[Records contained in a dataset]
^^^^^^^^

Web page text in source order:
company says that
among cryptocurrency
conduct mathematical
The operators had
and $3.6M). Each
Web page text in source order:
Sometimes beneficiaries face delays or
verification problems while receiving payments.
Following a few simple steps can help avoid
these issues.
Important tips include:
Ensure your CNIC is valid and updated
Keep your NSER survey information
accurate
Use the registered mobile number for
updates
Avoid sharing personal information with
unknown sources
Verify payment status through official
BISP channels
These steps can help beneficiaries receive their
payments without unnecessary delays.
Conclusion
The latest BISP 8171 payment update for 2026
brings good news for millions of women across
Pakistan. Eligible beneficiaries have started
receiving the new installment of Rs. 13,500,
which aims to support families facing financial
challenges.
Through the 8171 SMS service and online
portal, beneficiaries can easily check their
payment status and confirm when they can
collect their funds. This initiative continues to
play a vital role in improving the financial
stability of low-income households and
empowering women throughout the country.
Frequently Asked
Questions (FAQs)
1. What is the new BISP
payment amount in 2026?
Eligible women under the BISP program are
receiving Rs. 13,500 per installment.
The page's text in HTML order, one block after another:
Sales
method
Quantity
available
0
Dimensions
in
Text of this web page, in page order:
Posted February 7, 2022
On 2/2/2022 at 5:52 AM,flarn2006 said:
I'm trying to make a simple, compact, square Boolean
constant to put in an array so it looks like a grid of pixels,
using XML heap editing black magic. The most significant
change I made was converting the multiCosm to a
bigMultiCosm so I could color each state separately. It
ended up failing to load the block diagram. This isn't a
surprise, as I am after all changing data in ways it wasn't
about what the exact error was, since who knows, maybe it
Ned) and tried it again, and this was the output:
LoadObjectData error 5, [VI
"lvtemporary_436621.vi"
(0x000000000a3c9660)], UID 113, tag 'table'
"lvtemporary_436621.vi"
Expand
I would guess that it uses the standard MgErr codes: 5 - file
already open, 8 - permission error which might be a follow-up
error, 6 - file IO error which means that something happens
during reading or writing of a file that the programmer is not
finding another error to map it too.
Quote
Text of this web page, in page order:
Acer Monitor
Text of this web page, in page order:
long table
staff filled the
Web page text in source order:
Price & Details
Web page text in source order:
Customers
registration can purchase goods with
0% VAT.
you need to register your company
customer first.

^^^^^^^^

If a line in the records above holds the string "financial", copy it.

which aims to support families facing financial
play a vital role in improving the financial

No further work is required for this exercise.